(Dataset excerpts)
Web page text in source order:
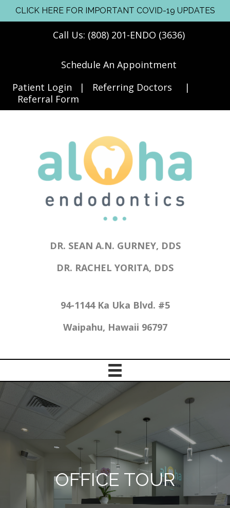
CLICK HERE FOR IMPORTANT COVID-19 UPDATES
Call Us: (808) 201-ENDO (3636)
Schedule An Appointment
Patient Login | Referring Doctors |
Referral Form
DR. SEAN A.N. GURNEY, DDS
DR. RACHEL YORITA, DDS
94-1144 Ka Uka Blvd. #5
Waipahu, Hawaii 96797
OFFICE TOUR
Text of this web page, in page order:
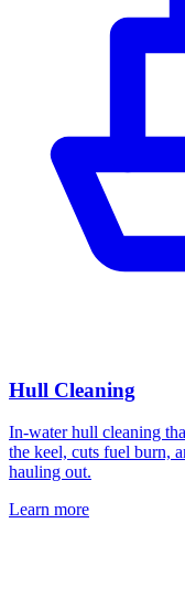
Hull Cleaning
In-water hull cleaning
the keel, cuts fuel burn,
hauling out.
Learn more
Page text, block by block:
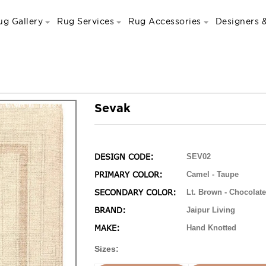
Gallery Rug Services Rug Accessories Designers
Sevak
DESIGN CODE: SEV02
PRIMARY COLOR: Camel - Taupe
SECONDARY COLOR: Lt. Brown - Chocolate
BRAND: Jaipur Living
MAKE: Hand Knotted
Sizes:
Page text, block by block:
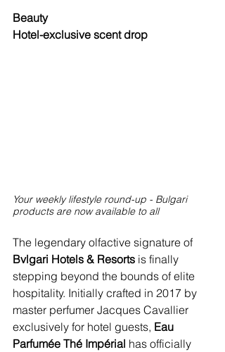
Beauty
Hotel-exclusive scent drop
Your weekly lifestyle round-up - Bulgari
products are now available to all
The legendary olfactive signature of
Bvlgari Hotels & Resorts is finally
stepping beyond the bounds of elite
hospitality. Initially crafted in 2017 by
master perfumer Jacques Cavallier
exclusively for hotel guests, Eau
Parfumée Thé Impérial has officially
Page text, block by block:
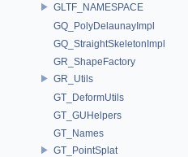
GLTF_NAMESPACE
GQ_PolyDelaunayImpl
GQ_StraightSkeletonImpl
GR_ShapeFactory
GR_Utils
GT_DeformUtils
GT_GUHelpers
GT_Names
GT_PointSplat
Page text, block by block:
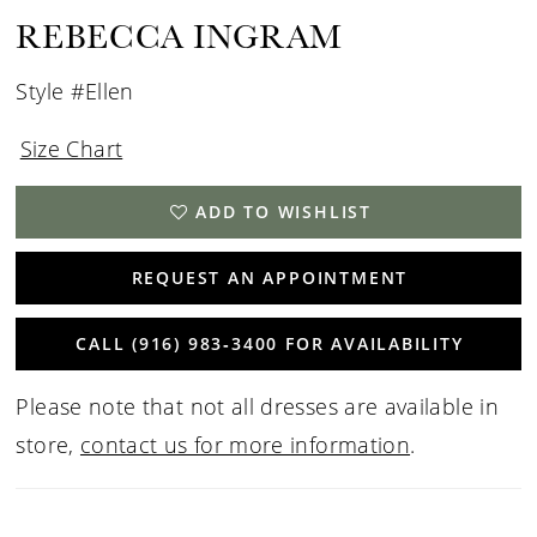
REBECCA INGRAM
Style #Ellen
Size Chart
ADD TO WISHLIST
REQUEST AN APPOINTMENT
CALL (916) 983‑3400 FOR AVAILABILITY
Please note that not all dresses are available in
store, contact us for more information.
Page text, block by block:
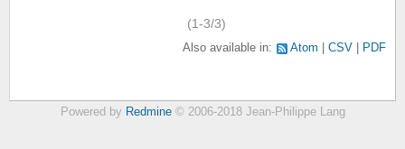
(1-3/3)
Also available in: Atom CSV PDF
Powered by Redmine© 2006-2018 Jean-Philippe Lang
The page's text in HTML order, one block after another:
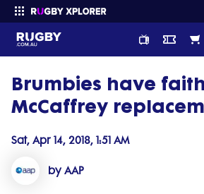
Enter your search
Brumbies have
McCaffrey
Sat, Apr 14, 2018, 1:51 AM
by AAP
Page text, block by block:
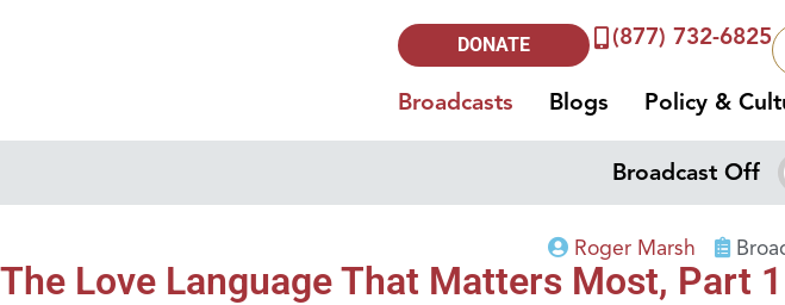
DONATE (877) 732-6825
Broadcasts Blogs Policy &
Broadcast Off
Roger Marsh
The Love Language That Matters Most, Part 1
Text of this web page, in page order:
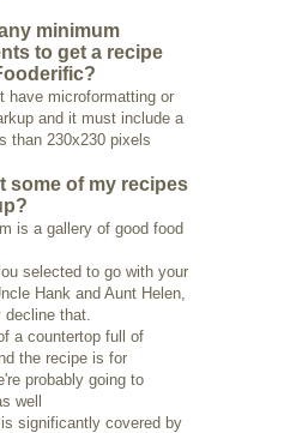
minimum
to get a recipe
have microformatting or
and it must include a
than 230x230 pixels
some of my recipes
is a gallery of good food
selected to go with your
Hank and Aunt Helen,
decline that.
a countertop full of
the recipe is for
probably going to
well
is significantly covered by
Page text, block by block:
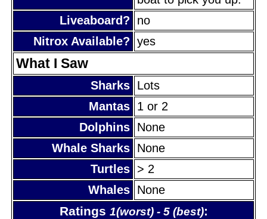
Liveaboard?
no
Nitrox Available? yes
What I Saw
Sharks Lots
Mantas 1 or 2
Dolphins None
Whale Sharks None
Turtles > 2
Whales None
Ratings 1(worst) - 5 (best):
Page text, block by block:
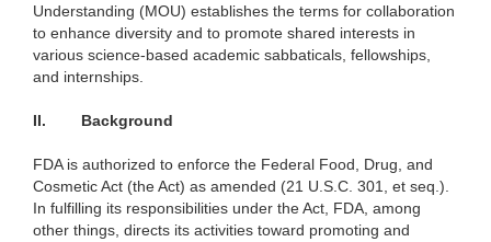
Understanding (MOU) establishes the terms for collaboration
to enhance diversity and to promote shared interests in
various science-based academic sabbaticals, fellowships,
and internships.
II. Background
FDA is authorized to enforce the Federal Food, Drug, and
Cosmetic Act (the Act) as amended (21 U.S.C. 301, et seq.).
In fulfilling its responsibilities under the Act, FDA, among
other things, directs its activities toward promoting and
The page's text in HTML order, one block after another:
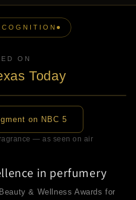
ON
Today
on NBC 5
— as seen on air
in perfumery
& Wellness Awards for

**Problem requirements:** Repeat, word for word, each of the records, omitting any image they hold.

**Task solution:**
Web page text in source order:
CLICK HERE FOR IMPORTANT COVID-19 UPDATES
Call Us: (808) 201-ENDO (3636)
Schedule An Appointment
Patient Login | Referring Doctors |
Referral Form
DR. SEAN A.N. GURNEY, DDS
DR. RACHEL YORITA, DDS
94-1144 Ka Uka Blvd. #5
Waipahu, Hawaii 96797
OFFICE TOUR
Text of this web page, in page order:
Hull Cleaning
In-water hull cleaning
the keel, cuts fuel burn,
hauling out.
Learn more
Page text, block by block:
Gallery Rug Services Rug Accessories Designers
Sevak
DESIGN CODE: SEV02
PRIMARY COLOR: Camel - Taupe
SECONDARY COLOR: Lt. Brown - Chocolate
BRAND: Jaipur Living
MAKE: Hand Knotted
Sizes:
Page text, block by block:
Beauty
Hotel-exclusive scent drop
Your weekly lifestyle round-up - Bulgari
products are now available to all
The legendary olfactive signature of
Bvlgari Hotels & Resorts is finally
stepping beyond the bounds of elite
hospitality. Initially crafted in 2017 by
master perfumer Jacques Cavallier
exclusively for hotel guests, Eau
Parfumée Thé Impérial has officially
Page text, block by block:
GLTF_NAMESPACE
GQ_PolyDelaunayImpl
GQ_StraightSkeletonImpl
GR_ShapeFactory
GR_Utils
GT_DeformUtils
GT_GUHelpers
GT_Names
GT_PointSplat
Page text, block by block:
REBECCA INGRAM
Style #Ellen
Size Chart
ADD TO WISHLIST
REQUEST AN APPOINTMENT
CALL (916) 983‑3400 FOR AVAILABILITY
Please note that not all dresses are available in
store, contact us for more information.
Page text, block by block:
(1-3/3)
Also available in: Atom CSV PDF
Powered by Redmine© 2006-2018 Jean-Philippe Lang
The page's text in HTML order, one block after another:
Enter your search
Brumbies have
McCaffrey
Sat, Apr 14, 2018, 1:51 AM
by AAP
Page text, block by block:
DONATE (877) 732-6825
Broadcasts Blogs Policy &
Broadcast Off
Roger Marsh
The Love Language That Matters Most, Part 1
Text of this web page, in page order:
minimum
to get a recipe
have microformatting or
and it must include a
than 230x230 pixels
some of my recipes
is a gallery of good food
selected to go with your
Hank and Aunt Helen,
decline that.
a countertop full of
the recipe is for
probably going to
well
is significantly covered by
Page text, block by block:
Liveaboard?
no
Nitrox Available? yes
What I Saw
Sharks Lots
Mantas 1 or 2
Dolphins None
Whale Sharks None
Turtles > 2
Whales None
Ratings 1(worst) - 5 (best):
Page text, block by block:
Understanding (MOU) establishes the terms for collaboration
to enhance diversity and to promote shared interests in
various science-based academic sabbaticals, fellowships,
and internships.
II. Background
FDA is authorized to enforce the Federal Food, Drug, and
Cosmetic Act (the Act) as amended (21 U.S.C. 301, et seq.).
In fulfilling its responsibilities under the Act, FDA, among
other things, directs its activities toward promoting and
The page's text in HTML order, one block after another:
ON
Today
on NBC 5
— as seen on air
in perfumery
& Wellness Awards for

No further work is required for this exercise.